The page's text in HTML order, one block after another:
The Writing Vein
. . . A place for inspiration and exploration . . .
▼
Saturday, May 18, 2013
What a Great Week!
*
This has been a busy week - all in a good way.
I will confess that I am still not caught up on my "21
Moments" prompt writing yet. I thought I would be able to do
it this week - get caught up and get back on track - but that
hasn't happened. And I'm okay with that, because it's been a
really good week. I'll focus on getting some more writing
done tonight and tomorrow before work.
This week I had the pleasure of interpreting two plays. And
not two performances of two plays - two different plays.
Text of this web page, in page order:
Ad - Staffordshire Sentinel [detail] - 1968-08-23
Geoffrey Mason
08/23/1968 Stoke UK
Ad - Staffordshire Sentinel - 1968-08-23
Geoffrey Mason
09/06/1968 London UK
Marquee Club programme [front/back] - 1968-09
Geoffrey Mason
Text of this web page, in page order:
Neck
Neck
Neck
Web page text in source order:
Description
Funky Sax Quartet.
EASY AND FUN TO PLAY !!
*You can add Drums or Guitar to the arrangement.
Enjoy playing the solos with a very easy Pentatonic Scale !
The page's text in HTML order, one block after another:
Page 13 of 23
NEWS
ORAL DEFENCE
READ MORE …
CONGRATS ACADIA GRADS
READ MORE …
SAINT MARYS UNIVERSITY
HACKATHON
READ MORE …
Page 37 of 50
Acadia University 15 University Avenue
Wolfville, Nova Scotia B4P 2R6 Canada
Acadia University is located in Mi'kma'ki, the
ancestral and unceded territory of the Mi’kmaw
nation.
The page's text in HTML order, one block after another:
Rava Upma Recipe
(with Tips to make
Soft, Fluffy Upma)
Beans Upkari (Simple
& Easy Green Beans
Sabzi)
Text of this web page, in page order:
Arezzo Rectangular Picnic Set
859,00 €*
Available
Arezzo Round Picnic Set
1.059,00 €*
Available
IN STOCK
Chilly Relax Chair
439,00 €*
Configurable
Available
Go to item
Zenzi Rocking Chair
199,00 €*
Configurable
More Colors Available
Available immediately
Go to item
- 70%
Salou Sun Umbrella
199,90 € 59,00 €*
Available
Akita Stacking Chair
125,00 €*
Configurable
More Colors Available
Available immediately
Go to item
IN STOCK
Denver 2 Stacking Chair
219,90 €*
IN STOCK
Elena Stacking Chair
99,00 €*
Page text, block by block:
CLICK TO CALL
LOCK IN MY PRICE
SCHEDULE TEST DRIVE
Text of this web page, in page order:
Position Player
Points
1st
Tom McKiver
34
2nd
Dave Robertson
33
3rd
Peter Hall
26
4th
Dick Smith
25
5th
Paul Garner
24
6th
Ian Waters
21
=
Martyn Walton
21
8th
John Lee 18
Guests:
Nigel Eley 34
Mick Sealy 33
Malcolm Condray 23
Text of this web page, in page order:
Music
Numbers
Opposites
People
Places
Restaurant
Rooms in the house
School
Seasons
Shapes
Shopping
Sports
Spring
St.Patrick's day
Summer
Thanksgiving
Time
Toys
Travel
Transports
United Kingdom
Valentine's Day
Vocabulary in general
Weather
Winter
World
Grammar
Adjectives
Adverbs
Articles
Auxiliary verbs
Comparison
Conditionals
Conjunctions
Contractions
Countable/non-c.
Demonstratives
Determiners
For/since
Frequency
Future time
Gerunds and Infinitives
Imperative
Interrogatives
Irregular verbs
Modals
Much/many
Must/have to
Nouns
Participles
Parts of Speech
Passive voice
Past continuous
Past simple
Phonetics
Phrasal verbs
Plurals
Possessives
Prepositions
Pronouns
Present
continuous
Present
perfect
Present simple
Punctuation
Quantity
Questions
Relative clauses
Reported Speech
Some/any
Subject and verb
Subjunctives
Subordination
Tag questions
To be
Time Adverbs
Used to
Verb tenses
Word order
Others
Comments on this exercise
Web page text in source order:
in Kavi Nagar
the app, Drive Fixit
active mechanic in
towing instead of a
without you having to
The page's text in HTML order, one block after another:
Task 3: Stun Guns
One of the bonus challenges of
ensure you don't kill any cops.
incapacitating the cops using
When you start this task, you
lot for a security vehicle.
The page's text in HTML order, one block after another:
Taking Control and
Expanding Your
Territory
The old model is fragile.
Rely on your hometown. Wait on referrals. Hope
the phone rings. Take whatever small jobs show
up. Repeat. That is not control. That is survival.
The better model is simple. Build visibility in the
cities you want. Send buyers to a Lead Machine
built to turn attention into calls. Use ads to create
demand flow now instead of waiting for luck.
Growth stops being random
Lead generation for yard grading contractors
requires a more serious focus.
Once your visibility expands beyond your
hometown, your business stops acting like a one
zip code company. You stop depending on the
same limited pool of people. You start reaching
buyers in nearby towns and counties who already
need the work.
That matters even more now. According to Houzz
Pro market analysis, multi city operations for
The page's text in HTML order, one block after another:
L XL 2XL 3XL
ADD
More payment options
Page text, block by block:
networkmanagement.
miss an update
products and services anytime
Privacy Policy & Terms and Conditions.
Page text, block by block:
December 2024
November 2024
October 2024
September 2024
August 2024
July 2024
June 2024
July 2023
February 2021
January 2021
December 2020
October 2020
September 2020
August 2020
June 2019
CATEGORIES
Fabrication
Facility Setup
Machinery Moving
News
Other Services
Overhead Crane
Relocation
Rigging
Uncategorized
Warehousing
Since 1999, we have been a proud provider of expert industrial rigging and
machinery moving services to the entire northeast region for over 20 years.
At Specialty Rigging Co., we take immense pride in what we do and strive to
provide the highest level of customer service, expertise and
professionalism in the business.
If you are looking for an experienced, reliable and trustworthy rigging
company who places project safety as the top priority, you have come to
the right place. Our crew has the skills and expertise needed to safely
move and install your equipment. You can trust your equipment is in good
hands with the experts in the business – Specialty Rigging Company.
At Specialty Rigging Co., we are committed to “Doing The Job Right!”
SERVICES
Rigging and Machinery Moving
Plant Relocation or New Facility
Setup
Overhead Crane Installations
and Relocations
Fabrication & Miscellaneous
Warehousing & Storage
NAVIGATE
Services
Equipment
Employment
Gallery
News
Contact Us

▸ Assigned task:
Take every line above that includes "stops" and list it.

▸ Output below:
Growth stops being random
hometown, your business stops acting like a one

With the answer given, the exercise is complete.